Network Working Group C. Falk
Internet Draft Infinite Automata
Intended status: Informational June 13, 2011
Expires: December 2011
Tags for the Identification of Transliterated Text
draft-falk-transliteration-tags-01.txt
Status of this Memo
This Internet-Draft is submitted in full conformance with the
provisions of BCP 78 and BCP 79. This document may not be modified,
and derivative works of it may not be created, except to publish it
as an RFC and to translate it into languages other than English.
This document may contain material from IETF Documents or IETF
Contributions published or made publicly available before November
10, 2008. The person(s) controlling the copyright in some of this
material may not have granted the IETF Trust the right to allow
modifications of such material outside the IETF Standards Process.
Without obtaining an adequate license from the person(s) controlling
the copyright in such materials, this document may not be modified
outside the IETF Standards Process, and derivative works of it may
not be created outside the IETF Standards Process, except to format
it for publication as an RFC or to translate it into languages other
than English.
Internet-Drafts are working documents of the Internet Engineering
Task Force (IETF), its areas, and its working groups.

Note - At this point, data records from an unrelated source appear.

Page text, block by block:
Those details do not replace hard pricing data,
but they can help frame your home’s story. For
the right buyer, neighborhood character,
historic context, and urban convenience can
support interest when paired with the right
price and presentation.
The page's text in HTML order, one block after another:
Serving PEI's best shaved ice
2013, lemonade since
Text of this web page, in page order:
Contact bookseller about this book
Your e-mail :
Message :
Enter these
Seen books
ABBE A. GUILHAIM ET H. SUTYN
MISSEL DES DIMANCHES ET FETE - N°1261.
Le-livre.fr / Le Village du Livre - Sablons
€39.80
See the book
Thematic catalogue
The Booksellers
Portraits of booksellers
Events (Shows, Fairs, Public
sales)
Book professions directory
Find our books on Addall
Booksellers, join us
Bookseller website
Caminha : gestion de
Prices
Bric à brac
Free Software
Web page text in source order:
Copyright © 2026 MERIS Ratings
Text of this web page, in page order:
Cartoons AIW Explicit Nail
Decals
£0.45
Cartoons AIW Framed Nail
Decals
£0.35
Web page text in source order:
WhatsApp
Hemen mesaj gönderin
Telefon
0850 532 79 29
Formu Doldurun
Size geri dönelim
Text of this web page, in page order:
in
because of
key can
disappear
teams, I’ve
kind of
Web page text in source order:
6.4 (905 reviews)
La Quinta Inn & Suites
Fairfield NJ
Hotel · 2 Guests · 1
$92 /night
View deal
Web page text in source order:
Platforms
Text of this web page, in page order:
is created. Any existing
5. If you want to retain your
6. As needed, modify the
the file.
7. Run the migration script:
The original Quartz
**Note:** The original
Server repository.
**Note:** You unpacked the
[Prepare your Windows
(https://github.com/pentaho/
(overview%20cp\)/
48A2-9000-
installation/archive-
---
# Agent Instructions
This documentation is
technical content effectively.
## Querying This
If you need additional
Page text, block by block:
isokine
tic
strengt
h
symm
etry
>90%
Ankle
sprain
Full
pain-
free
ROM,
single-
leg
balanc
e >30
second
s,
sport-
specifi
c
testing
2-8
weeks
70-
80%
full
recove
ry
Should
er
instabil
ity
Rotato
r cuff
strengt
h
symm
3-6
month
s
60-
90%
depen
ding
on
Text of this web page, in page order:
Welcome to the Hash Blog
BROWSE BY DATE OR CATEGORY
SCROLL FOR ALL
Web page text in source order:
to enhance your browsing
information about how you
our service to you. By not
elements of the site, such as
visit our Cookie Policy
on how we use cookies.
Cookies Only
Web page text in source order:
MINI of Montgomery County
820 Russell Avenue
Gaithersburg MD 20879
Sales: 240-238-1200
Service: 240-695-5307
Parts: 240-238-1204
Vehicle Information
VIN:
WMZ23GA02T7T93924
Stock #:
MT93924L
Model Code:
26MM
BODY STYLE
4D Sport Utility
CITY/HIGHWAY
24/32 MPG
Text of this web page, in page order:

Note that
other groups may also distribute working documents as Internet-
Drafts.
Internet-Drafts are draft documents valid for a maximum of six
months and may be updated, replaced, or obsoleted by other documents
at any time. It is inappropriate to use Internet-Drafts as
reference material or to cite them other than as "work in progress."
The list of current Internet-Drafts can be accessed at
http://www.ietf.org/ietf/1id-abstracts.txt
The list of Internet-Draft Shadow Directories can be accessed at
http://www.ietf.org/shadow.html
This Internet-Draft will expire on December 13, 2011.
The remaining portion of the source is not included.